4. The amusement game of claim 3, further comprising a bushing mounted within the shaft opening for rotatably supporting the shaft.

5. The amusement game of claim 2, wherein the travel ball extends transversely from the shaft.

6. The amusement game of claim 5, wherein the travel ball is mounted transversely to the shaft via a rigid post.

7. The amusement game of claim 6, wherein the rigid post comprises a protective sleeve along at least a portion of the rigid post.

8. The amusement game of claim 1, further comprising a sensor for determining the rotational position of the travel ball.

9. The amusement game of claim 8, wherein the sensor is located on an opposite side of the playfield from the travel ball.

10. The amusement game of claim 8, wherein the sensor is an optical sensor.

11. The amusement game of claim 10, wherein the shaft comprises a flange extending from the shaft and the flange interrupts the optical sensor to determine the rotational position of the travel ball relative to the playfield.

12. The amusement game of claim 1, further comprising a decorative gaming element coupled to the shaft.

13. The amusement game of claim 1, wherein the shaft extends generally perpendicular from the playfield.

14. The amusement game of claim 1, wherein the travel ball rotates about the longitudinal axis of the shaft.

15. The amusement game of claim 14, wherein the travel ball rotates in a circular arc.

16. The amusement game of claim 1, further comprising a post mounted to the playfield between the impact ball and the shaft.

17. The amusement game of claim 1, wherein the shaft is located upward of the impact ball on the inclined playfield.

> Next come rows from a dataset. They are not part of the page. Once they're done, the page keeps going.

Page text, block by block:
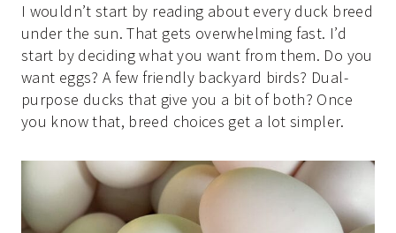
I wouldn’t start by reading about every duck breed
under the sun. That gets overwhelming fast. I’d
start by deciding what you want from them. Do you
want eggs? A few friendly backyard birds? Dual-
purpose ducks that give you a bit of both? Once
you know that, breed choices get a lot simpler.
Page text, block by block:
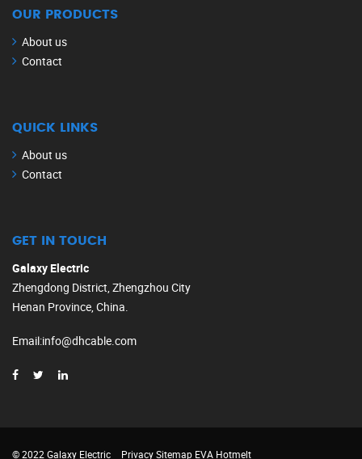
OUR PRODUCTS
About us
Contact
QUICK LINKS
About us
Contact
GET IN TOUCH
Galaxy Electric
Zhengdong District, Zhengzhou City
Henan Province, China.
Email:info@dhcable.com
© 2022 Galaxy Electric PrivacySitemap EVA Hotmelt
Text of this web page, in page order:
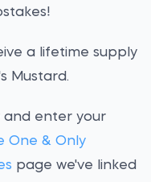
a lifetime supply
Mustard.
and enter your
One & Only
page we've linked
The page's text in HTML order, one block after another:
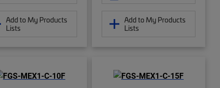
Add to My Products
Lists
Add to My Products
Lists
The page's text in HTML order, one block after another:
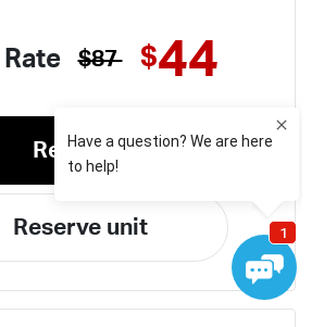
$87 $44
Rent unit
Reserve unit
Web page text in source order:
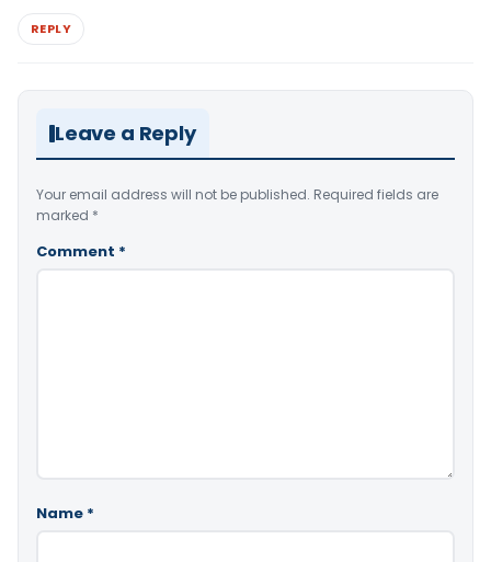
REPLY
Leave a Reply
Your email address will not be published. Required fields are
marked *
Comment *
Name *
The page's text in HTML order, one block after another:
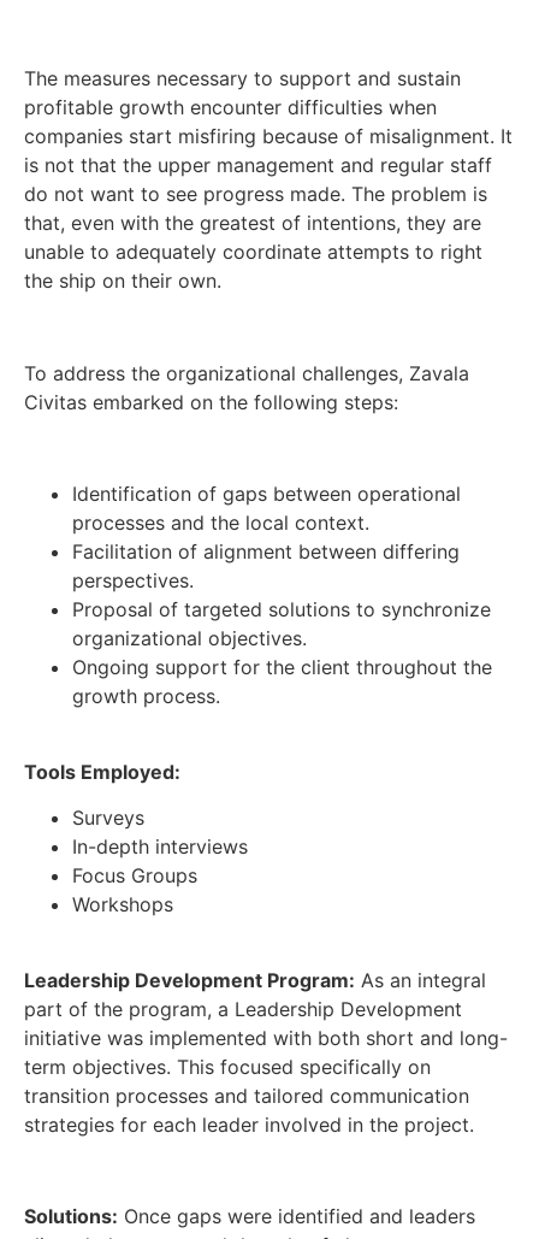
The measures necessary to support and sustain
profitable growth encounter difficulties when
companies start misfiring because of misalignment. It
is not that the upper management and regular staff
do not want to see progress made. The problem is
that, even with the greatest of intentions, they are
unable to adequately coordinate attempts to right
the ship on their own.
To address the organizational challenges, Zavala
Civitas embarked on the following steps:
Identification of gaps between operational
processes and the local context.
Facilitation of alignment between differing
perspectives.
Proposal of targeted solutions to synchronize
organizational objectives.
Ongoing support for the client throughout the
growth process.
Tools Employed:
Surveys
In-depth interviews
Focus Groups
Workshops
Leadership Development Program: As an integral
part of the program, a Leadership Development
initiative was implemented with both short and long-
term objectives. This focused specifically on
transition processes and tailored communication
strategies for each leader involved in the project.
Solutions: Once gaps were identified and leaders
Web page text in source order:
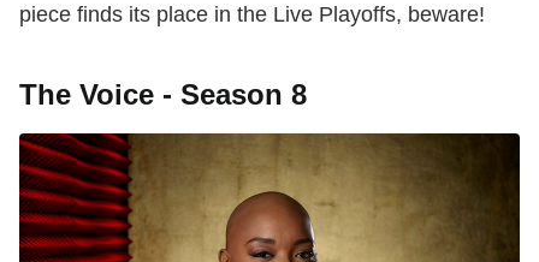
piece finds its place in the Live Playoffs, beware!
The Voice - Season 8
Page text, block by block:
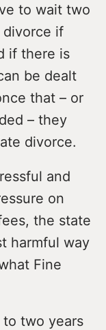
to wait two
divorce if
if there is
be dealt
that – or
– they
divorce.
and
on
the state
harmful way
Fine
to two years
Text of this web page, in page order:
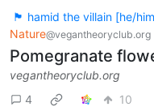
🏴 hamid the villain [he/
Nature@vegantheoryclub.org
Pomegranate
vegantheoryclub.org
4
10
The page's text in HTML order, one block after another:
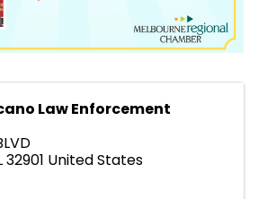
Law Enforcement
32901 United States
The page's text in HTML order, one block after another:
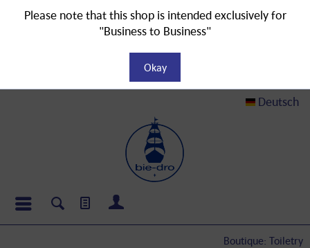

18. The amusement game of claim 1, wherein the travel ball rests against the impact ball in a first position and upon full rotation of the travel ball, the travel ball rests against the impact ball in a second position different from the first position.

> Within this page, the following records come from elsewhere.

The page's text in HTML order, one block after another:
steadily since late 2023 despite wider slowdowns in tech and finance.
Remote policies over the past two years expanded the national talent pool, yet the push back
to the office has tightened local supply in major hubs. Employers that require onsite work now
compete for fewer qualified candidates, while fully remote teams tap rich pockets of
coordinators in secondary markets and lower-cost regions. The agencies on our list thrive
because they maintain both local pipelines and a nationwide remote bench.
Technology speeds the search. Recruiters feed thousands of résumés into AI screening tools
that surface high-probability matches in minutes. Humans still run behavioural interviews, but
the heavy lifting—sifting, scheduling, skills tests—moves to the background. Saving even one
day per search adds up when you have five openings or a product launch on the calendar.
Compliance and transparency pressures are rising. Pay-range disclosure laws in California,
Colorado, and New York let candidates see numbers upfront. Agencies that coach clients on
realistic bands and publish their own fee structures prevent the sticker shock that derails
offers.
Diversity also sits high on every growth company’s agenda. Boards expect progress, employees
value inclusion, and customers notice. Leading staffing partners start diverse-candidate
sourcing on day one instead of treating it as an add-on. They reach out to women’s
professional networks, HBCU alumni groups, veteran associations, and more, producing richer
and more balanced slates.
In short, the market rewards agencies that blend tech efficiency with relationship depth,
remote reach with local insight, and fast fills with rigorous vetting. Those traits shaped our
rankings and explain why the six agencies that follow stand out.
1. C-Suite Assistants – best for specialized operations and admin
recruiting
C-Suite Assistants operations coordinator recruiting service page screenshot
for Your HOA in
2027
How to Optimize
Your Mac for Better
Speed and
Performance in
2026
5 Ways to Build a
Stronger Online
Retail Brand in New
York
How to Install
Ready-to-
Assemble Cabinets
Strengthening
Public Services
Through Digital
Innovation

19. A rotatable ball momentum transfer assembly comprising:

an impact ball fixedly mountable to an inclined playfield;

a shaft mountable to the playfield proximate to the impact ball and extending from the inclined playfield; and

a travel ball transversely mounted to the shaft such that the travel ball rests against the impact ball to receive momentum from an impact against the impact ball when the impact ball is struck by a game ball moving across the playfield to cause the travel ball to at least partially rotate about the shaft.

20. The rotatable ball momentum transfer assembly of claim 19, wherein the travel ball is mounted to the shaft such that both the shaft and the travel device rotate in a circular arc about a longitudinal axis of the shaft.